3. where shall we consider it (in the architecture)?

As for item 1: If we didn't have affinity support, an anycast environment, 
blissfully unaware of affinity, may make packet-level decisions on steering 
packets to one of the possibly many choices and, more importantly, may change 
that choice during the affinity (it is not aware of). One could envision 
solutions (at app level) that dealt with putting pieces of such 'shredded' 
transactions together, e.g., within a single DC using some shared data layer of 
sort, but when thinking about multi-site deployments, I'm at loss how to deal 
with it. This leads me to conclude that affinity is a problem we should care 
about.

As for item 2: this goes to your question, i.e., are application willing to 
provide such indication. I'd argue that they already do: they resolve a name, 
establish a transport connection, send data/requests, and tear it down. They 
may resolve again, usually being served with a cached copy or forcing a new 
resolution, and go again. That's an indication quite common as a pattern in 
applications to delimit transactions. 

As for item 3: as it may come across in the draft, we are arguing that it 
should be considered in the endpoint since it is the best point in the arch 
doing the indication (and is already doing it, see item 2). In addition, in our 
user space socket library prototype for ROSA, the app may also just 'reset' the 
socket instead of fully closing it, more actively signaling the affinity. Do I 
see this as additional complexity? Not really, to be honest, since it aligns 
with how the use of sockets maps onto a relation to a service endpoint, so it's 
more or less preserving that view at the application, only adding an efficiency 
shortcut in the aforementioned 'reset' socket option. 

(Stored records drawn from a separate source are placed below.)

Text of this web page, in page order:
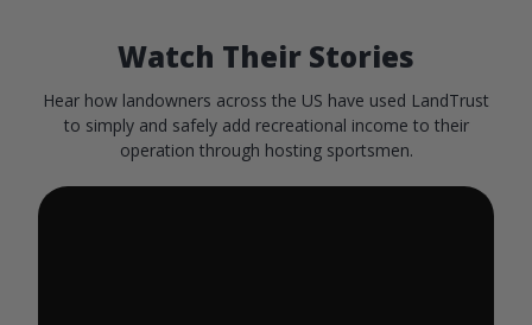
Watch Their Stories
Hear how landowners across the US have used LandTrust
to simply and safely add recreational income to their
operation through hosting sportsmen.
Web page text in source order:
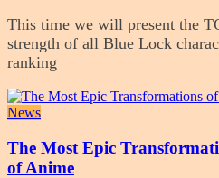
This time we will present the
strength of all Blue Lock
ranking
News
The Most Epic
of Anime

One could consider doing this in the network. But firstly, you still need the 
application indication of sort, otherwise what information would you act on? So 
you start putting, e.g., transport identifiers of sort, together with client 
identifiers (e.g., IP address) in some tuples and manage the 'flow' 
representing the transaction in an edge/network element. We describe this in 
the gap analysis. First problem is that all packets now need to consider that 
state and thus need to traverse the same ingress to do so. Second problem, to 
me, lies in the E2E argument: I prefer little to no network state for something 
that the endpoint could do. ROSA is meant to show that it goes without, 
handling the transaction affinity in the endpoints. 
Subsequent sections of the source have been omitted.